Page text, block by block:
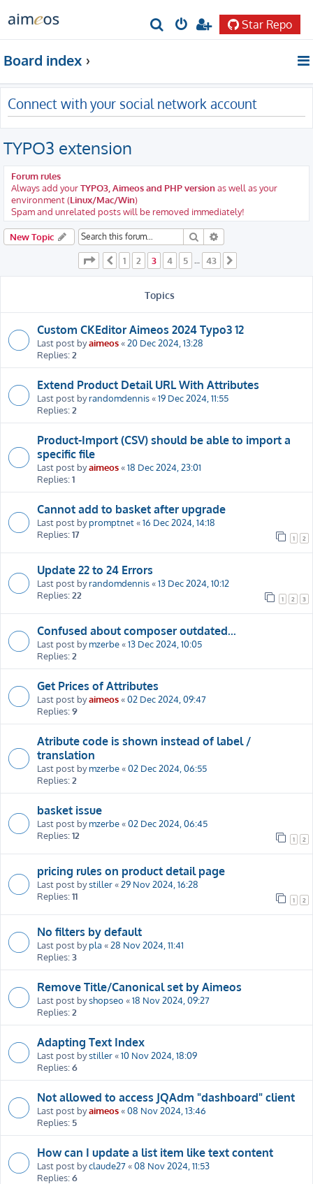
r
c
h
Star Repo
Board index
Connect with your social network account
TYPO3 extension
Forum rules
Always add yourTYPO3, Aimeos and PHP versionas well as your
environment (Linux/Mac/Win)
Spam and unrelated posts will be removed immediately!
New Topic Search
Page 3of43
Previous
1 2 3 4 5 43
Topics
Custom CKEditor Aimeos 2024 Typo3 12
Last post byaimeos«20 Dec 2024, 13:28
Replies:2
Extend Product Detail URL With Attributes
Last post byrandomdennis«19 Dec 2024, 11:55
Replies:2
Product-Import (CSV) should be able to import a
specific file
Last post byaimeos«18 Dec 2024, 23:01
Replies:1
Cannot add to basket after upgrade
Last post bypromptnet«16 Dec 2024, 14:18
Replies:17 1 2
Update 22 to 24 Errors
Last post byrandomdennis«13 Dec 2024, 10:12
Replies:22 1 2 3
Confused about composer outdated...
Last post bymzerbe«13 Dec 2024, 10:05
Replies:2
Get Prices of Attributes
Last post byaimeos«02 Dec 2024, 09:47
Replies:9
Atribute code is shown instead of label /
translation
Last post bymzerbe«02 Dec 2024, 06:55
Replies:2
basket issue
Last post bymzerbe«02 Dec 2024, 06:45
Replies:12 1 2
pricing rules on product detail page
Last post bystiller«29 Nov 2024, 16:28
Replies:11 1 2
No filters by default
Last post bypla «28 Nov 2024, 11:41
Replies:3
Remove Title/Canonical set by Aimeos
Last post byshopseo «18 Nov 2024, 09:27
Replies:2
Adapting Text Index
Last post bystiller«10 Nov 2024, 18:09
Replies:6
Not allowed to access JQAdm "dashboard" client
Last post byaimeos«08 Nov 2024, 13:46
Replies: 5
How can I update a list item like text content
Last post byclaude27«08 Nov 2024, 11:53
Replies:6

Try it: Using the listing above, return word for word each line from the one that has "Dec 2024, 11:55" through the one that has "Dec 2024, 06:55", and no line outside that range.

Exercise solution:
Last post byrandomdennis«19 Dec 2024, 11:55
Replies:2
Product-Import (CSV) should be able to import a
specific file
Last post byaimeos«18 Dec 2024, 23:01
Replies:1
Cannot add to basket after upgrade
Last post bypromptnet«16 Dec 2024, 14:18
Replies:17 1 2
Update 22 to 24 Errors
Last post byrandomdennis«13 Dec 2024, 10:12
Replies:22 1 2 3
Confused about composer outdated...
Last post bymzerbe«13 Dec 2024, 10:05
Replies:2
Get Prices of Attributes
Last post byaimeos«02 Dec 2024, 09:47
Replies:9
Atribute code is shown instead of label /
translation
Last post bymzerbe«02 Dec 2024, 06:55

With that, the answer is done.